• **What the task requires**: The reply should hold only the lines from the one with "What kind of cheese is generally" to the one with "K2 Listing 4 Columns", both ends kept, exactly as they appear below, without any pictures.

(Items from a data source)
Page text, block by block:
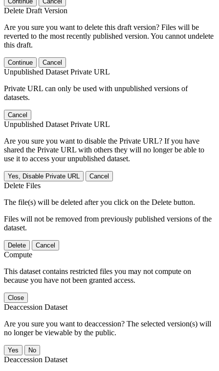
Delete Draft Version
Are you sure you want to delete this draft version? Files will be
reverted to the most recently published version. You cannot undelete
this draft.
Continue Cancel
Unpublished Dataset Private URL
Private URL can only be used with unpublished versions of
datasets.
Cancel
Unpublished Dataset Private URL
Are you sure you want to disable the Private URL? If you have
shared the Private URL with others they will no longer be able to
use it to access your unpublished dataset.
Yes, Disable Private URL Cancel
Delete Files
The file(s) will be deleted after you click on the Delete button.
Files will not be removed from previously published versions of the
dataset.
Delete Cancel
Compute
This dataset contains restricted files you may not compute on
because you have not been granted access.
Close
Deaccession Dataset
Are you sure you want to deaccession? The selected version(s) will
no longer be viewable by the public.
No
Deaccession Dataset
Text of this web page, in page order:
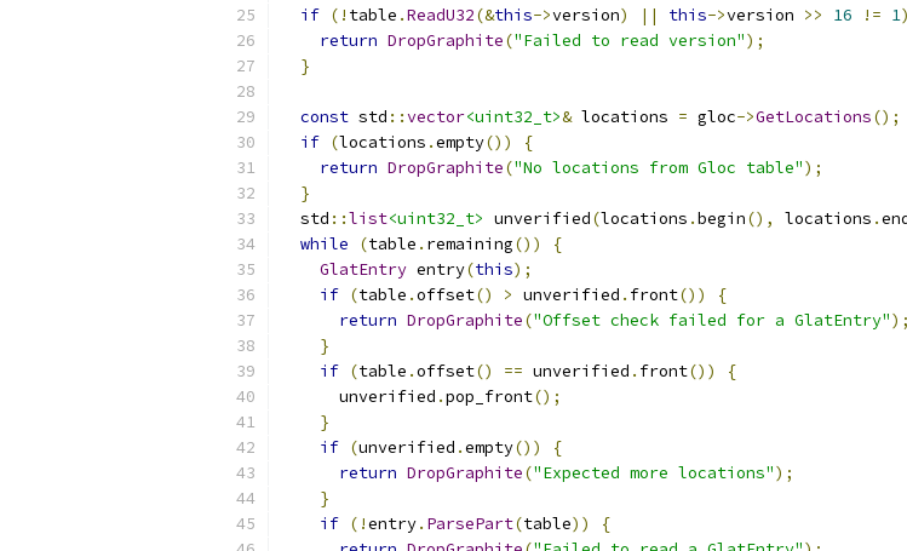
if (! table .ReadU32(&this->version) || this->version >> 16 != 1)
return DropGraphite("Failed to read version");
}
const std ::vector<uint32_t>& locations = gloc->GetLocations();
if (locations .empty())
{
return DropGraphite("No locations from Gloc table");
}
  std
::list<uint32_t> unverified(locations .begin(), locations .
while
(table . remaining())
{
GlatEntry entry(this);
if (table .offset() > unverified . front())
{
return DropGraphite("Offset check failed for a GlatEntry");
}
if (table .offset() == unverified . front())
{
      unverified
.pop_front();
}
if (unverified .empty())
{
return DropGraphite("Expected more locations");
}
if (!entry. ParsePart(table))
{
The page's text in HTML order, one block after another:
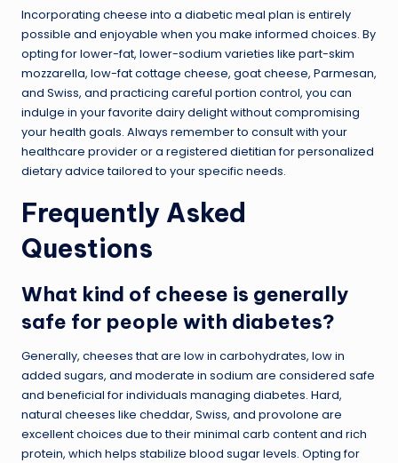
Incorporating cheese into a diabetic meal plan is entirely
possible and enjoyable when you make informed choices. By
opting for lower-fat, lower-sodium varieties like part-skim
mozzarella, low-fat cottage cheese, goat cheese, Parmesan,
and Swiss, and practicing careful portion control, you can
indulge in your favorite dairy delight without compromising
your health goals. Always remember to consult with your
healthcare provider or a registered dietitian for personalized
dietary advice tailored to your specific needs.
Frequently Asked
Questions
What kind of cheese is generally
safe for people with diabetes?
Generally, cheeses that are low in carbohydrates, low in
added sugars, and moderate in sodium are considered safe
and beneficial for individuals managing diabetes. Hard,
natural cheeses like cheddar, Swiss, and provolone are
excellent choices due to their minimal carb content and rich
protein, which helps stabilize blood sugar levels. Opting for
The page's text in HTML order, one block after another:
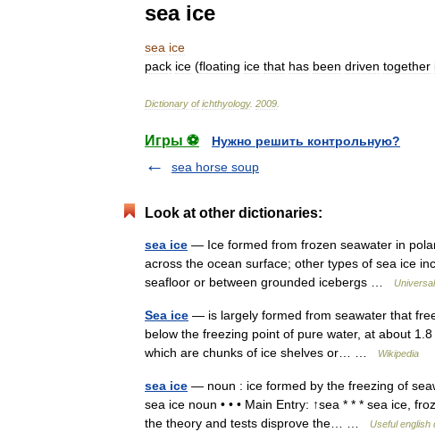
sea ice
sea ice
pack ice (floating ice that has been driven together
Dictionary of ichthyology. 2009
Игры ⚽
Нужно решить контрольную?
sea horse soup
Look at other dictionaries:
sea ice — Ice formed from frozen seawater in
across the ocean surface; other types of sea ice
seafloor or between grounded icebergs …
Sea ice — is largely formed from seawater that
below the freezing point of pure water, at about
which are chunks of ice shelves or… …
Wikipedia
sea ice — noun : ice formed by the freezing of
sea ice noun • • • Main Entry: ↑sea * * * sea ice,
the theory and tests disprove the… …
Useful english
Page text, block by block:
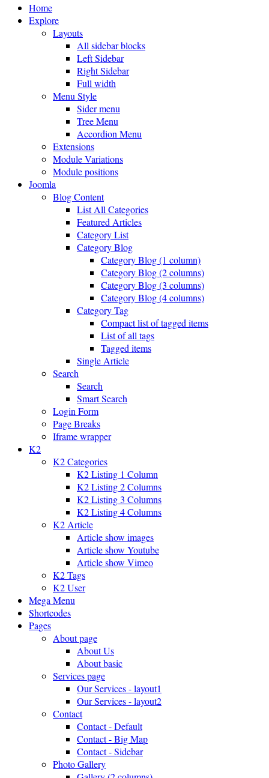
Home
Explore
Layouts
All sidebar blocks
Left Sidebar
Right Sidebar
Full width
Menu Style
Sider menu
Tree Menu
Accordion Menu
Extensions
Module Variations
Module positions
Joomla
Blog Content
List All Categories
Featured Articles
Category List
Category Blog
Category Blog (1 column)
Category Blog (2 columns)
Category Blog (3 columns)
Category Blog (4 columns)
Category Tag
Compact list of tagged items
List of all tags
Tagged items
Single Article
Search
Search
Smart Search
Login Form
Page Breaks
Iframe wrapper
K2
K2 Categories
K2 Listing 1 Column
K2 Listing 2 Columns
K2 Listing 3 Columns
K2 Listing 4 Columns
K2 Article
Article show images
Article show Youtube
Article show Vimeo
K2 Tags
K2 User
Mega Menu
Shortcodes
Pages
About page
About Us
About basic
Services page
Our Services - layout1
Our Services - layout2
Contact
Contact - Default
Contact - Big Map
Contact - Sidebar
Photo Gallery
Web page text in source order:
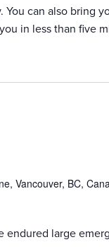
You can also bring
in less than five
Vancouver, BC,
endured large
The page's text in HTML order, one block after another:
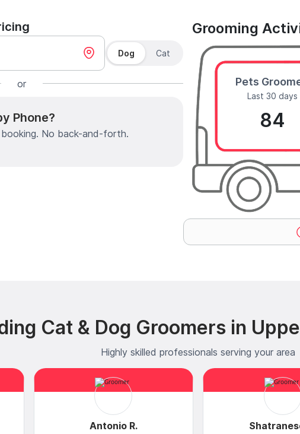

• **Answer for the task**:
What kind of cheese is generally
safe for people with diabetes?
Generally, cheeses that are low in carbohydrates, low in
added sugars, and moderate in sodium are considered safe
and beneficial for individuals managing diabetes. Hard,
natural cheeses like cheddar, Swiss, and provolone are
excellent choices due to their minimal carb content and rich
protein, which helps stabilize blood sugar levels. Opting for
The page's text in HTML order, one block after another:
sea ice
sea ice
pack ice (floating ice that has been driven together
Dictionary of ichthyology. 2009
Игры ⚽
Нужно решить контрольную?
sea horse soup
Look at other dictionaries:
sea ice — Ice formed from frozen seawater in
across the ocean surface; other types of sea ice
seafloor or between grounded icebergs …
Sea ice — is largely formed from seawater that
below the freezing point of pure water, at about
which are chunks of ice shelves or… …
Wikipedia
sea ice — noun : ice formed by the freezing of
sea ice noun • • • Main Entry: ↑sea * * * sea ice,
the theory and tests disprove the… …
Useful english
Page text, block by block:
Home
Explore
Layouts
All sidebar blocks
Left Sidebar
Right Sidebar
Full width
Menu Style
Sider menu
Tree Menu
Accordion Menu
Extensions
Module Variations
Module positions
Joomla
Blog Content
List All Categories
Featured Articles
Category List
Category Blog
Category Blog (1 column)
Category Blog (2 columns)
Category Blog (3 columns)
Category Blog (4 columns)
Category Tag
Compact list of tagged items
List of all tags
Tagged items
Single Article
Search
Search
Smart Search
Login Form
Page Breaks
Iframe wrapper
K2
K2 Categories
K2 Listing 1 Column
K2 Listing 2 Columns
K2 Listing 3 Columns
K2 Listing 4 Columns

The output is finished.